• **Supplied information**:
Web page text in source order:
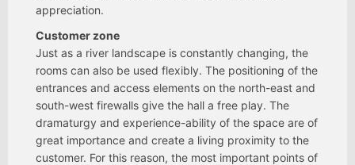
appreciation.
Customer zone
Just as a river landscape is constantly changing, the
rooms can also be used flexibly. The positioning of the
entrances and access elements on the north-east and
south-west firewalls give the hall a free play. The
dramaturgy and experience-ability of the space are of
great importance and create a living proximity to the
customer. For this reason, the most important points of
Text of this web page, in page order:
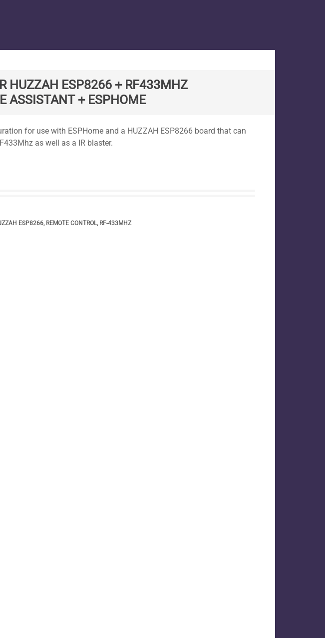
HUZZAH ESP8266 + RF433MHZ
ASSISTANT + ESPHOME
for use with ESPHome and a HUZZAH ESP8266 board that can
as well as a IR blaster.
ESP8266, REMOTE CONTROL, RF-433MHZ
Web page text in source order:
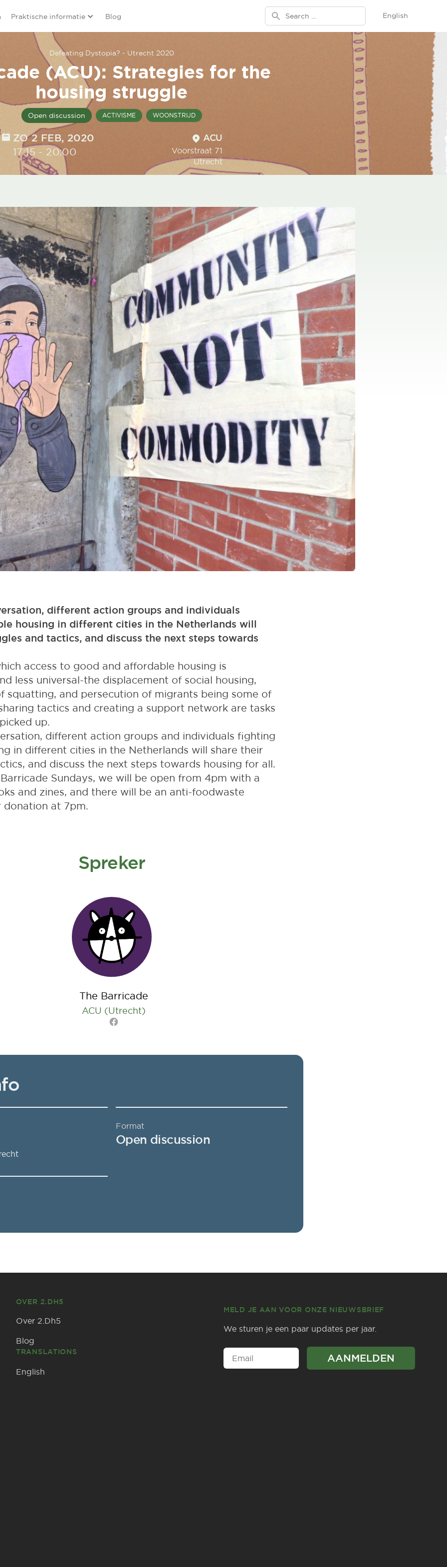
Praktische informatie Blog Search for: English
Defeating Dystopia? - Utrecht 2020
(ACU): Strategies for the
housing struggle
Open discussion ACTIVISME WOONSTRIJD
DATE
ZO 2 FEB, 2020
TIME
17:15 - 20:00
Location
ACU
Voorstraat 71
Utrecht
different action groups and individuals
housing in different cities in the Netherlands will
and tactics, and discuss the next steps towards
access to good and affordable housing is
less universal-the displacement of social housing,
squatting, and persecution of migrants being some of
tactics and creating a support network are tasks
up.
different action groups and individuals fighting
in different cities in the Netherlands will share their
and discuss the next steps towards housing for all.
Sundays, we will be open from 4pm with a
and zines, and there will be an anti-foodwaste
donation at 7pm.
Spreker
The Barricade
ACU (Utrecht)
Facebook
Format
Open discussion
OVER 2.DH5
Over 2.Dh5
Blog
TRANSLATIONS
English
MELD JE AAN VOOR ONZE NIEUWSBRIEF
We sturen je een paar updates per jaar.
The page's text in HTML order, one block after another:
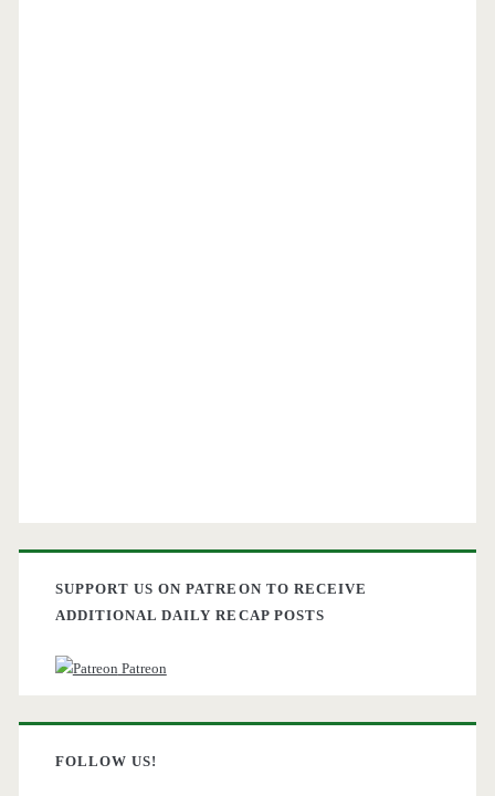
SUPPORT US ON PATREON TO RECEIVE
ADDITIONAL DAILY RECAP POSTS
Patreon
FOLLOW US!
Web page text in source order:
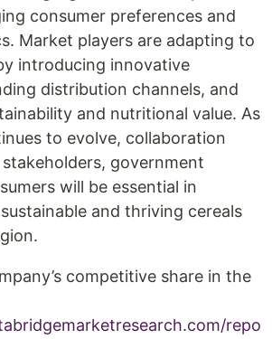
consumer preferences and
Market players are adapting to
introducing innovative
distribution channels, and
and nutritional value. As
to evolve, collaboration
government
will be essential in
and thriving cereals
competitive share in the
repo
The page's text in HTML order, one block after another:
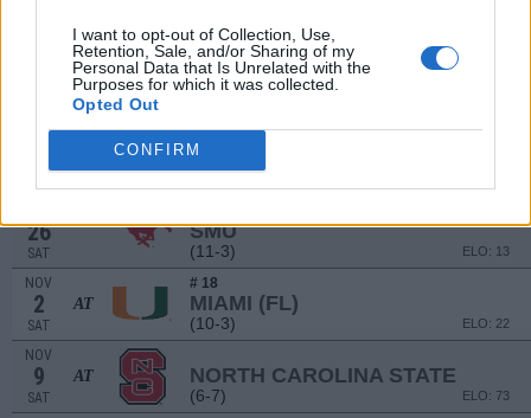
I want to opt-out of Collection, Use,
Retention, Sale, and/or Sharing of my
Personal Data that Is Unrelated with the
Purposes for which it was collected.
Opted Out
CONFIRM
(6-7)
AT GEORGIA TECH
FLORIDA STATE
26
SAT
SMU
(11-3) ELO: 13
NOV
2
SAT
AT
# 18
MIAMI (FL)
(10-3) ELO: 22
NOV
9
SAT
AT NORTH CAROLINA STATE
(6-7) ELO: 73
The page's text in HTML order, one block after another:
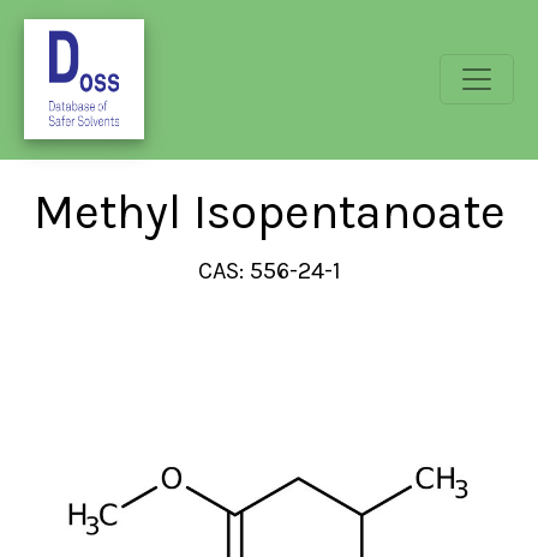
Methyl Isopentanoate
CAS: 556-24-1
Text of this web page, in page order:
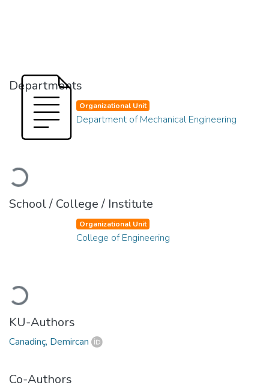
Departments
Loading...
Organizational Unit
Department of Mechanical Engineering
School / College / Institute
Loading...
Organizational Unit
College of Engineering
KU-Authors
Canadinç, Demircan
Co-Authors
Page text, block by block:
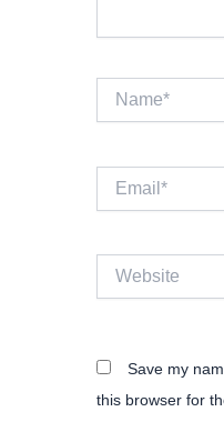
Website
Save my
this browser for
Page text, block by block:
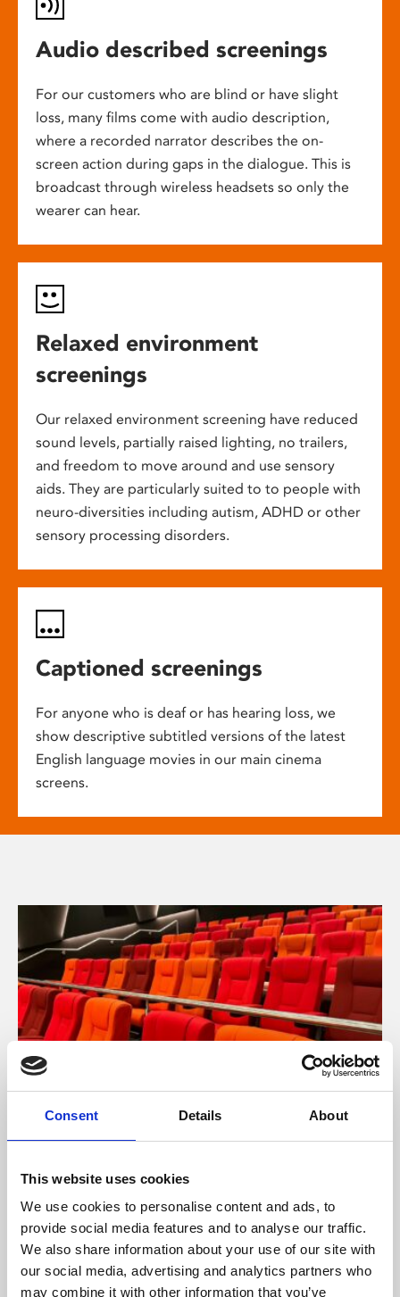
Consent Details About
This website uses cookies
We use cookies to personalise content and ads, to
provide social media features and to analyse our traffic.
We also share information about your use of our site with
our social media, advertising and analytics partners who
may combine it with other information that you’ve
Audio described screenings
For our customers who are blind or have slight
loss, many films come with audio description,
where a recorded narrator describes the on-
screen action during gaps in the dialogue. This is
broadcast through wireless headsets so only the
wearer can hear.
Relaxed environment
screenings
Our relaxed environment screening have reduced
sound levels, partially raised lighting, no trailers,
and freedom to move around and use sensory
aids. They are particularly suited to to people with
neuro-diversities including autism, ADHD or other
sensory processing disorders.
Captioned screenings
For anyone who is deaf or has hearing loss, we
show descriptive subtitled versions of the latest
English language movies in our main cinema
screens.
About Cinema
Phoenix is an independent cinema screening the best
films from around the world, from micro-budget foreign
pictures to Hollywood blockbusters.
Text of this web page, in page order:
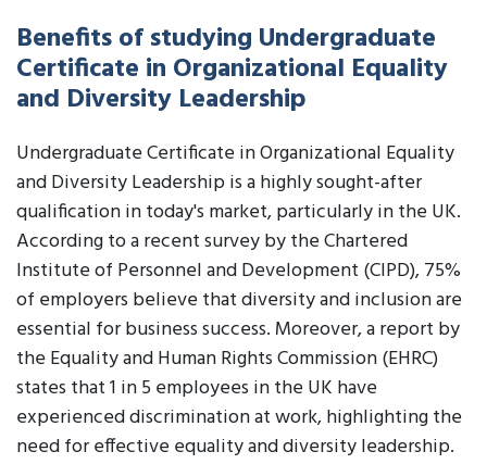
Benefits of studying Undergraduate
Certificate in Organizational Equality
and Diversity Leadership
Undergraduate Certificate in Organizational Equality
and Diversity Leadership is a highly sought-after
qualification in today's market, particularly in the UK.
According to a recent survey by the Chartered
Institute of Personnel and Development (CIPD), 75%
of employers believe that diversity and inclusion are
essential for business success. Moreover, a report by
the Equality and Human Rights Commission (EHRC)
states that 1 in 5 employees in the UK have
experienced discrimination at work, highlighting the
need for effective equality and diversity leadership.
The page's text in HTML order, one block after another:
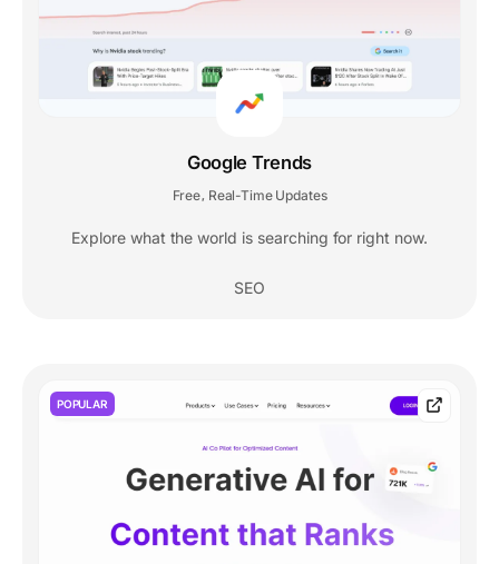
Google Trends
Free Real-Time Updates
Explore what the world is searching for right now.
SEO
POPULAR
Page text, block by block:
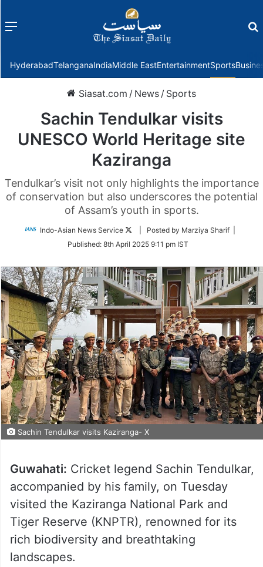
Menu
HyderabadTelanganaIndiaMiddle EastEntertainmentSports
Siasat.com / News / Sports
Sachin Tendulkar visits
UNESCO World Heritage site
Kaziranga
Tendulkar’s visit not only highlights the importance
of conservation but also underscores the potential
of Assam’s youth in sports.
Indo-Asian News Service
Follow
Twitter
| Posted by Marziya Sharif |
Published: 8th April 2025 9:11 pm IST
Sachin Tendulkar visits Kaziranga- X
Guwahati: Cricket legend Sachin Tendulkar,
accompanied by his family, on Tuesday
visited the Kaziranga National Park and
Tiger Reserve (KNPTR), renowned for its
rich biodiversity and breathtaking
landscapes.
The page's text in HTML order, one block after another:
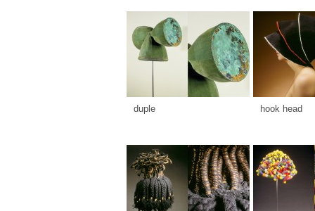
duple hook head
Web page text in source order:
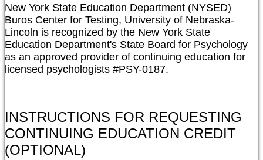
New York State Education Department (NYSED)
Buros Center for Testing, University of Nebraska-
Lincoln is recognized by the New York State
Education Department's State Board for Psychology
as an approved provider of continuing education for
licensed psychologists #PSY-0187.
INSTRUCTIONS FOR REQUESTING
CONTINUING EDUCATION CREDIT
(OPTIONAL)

• **What needs to be done**:
Excerpt from the records above: set down only the lines from the one that contains "dramaturgy and experience-ability" through the one that contains "different action groups and individuals fighting", inclusive, word for word. Pictures stay out.

• **Solution to the exercise**:
dramaturgy and experience-ability of the space are of
great importance and create a living proximity to the
customer. For this reason, the most important points of
Text of this web page, in page order:
HUZZAH ESP8266 + RF433MHZ
ASSISTANT + ESPHOME
for use with ESPHome and a HUZZAH ESP8266 board that can
as well as a IR blaster.
ESP8266, REMOTE CONTROL, RF-433MHZ
Web page text in source order:
Praktische informatie Blog Search for: English
Defeating Dystopia? - Utrecht 2020
(ACU): Strategies for the
housing struggle
Open discussion ACTIVISME WOONSTRIJD
DATE
ZO 2 FEB, 2020
TIME
17:15 - 20:00
Location
ACU
Voorstraat 71
Utrecht
different action groups and individuals
housing in different cities in the Netherlands will
and tactics, and discuss the next steps towards
access to good and affordable housing is
less universal-the displacement of social housing,
squatting, and persecution of migrants being some of
tactics and creating a support network are tasks
up.
different action groups and individuals fighting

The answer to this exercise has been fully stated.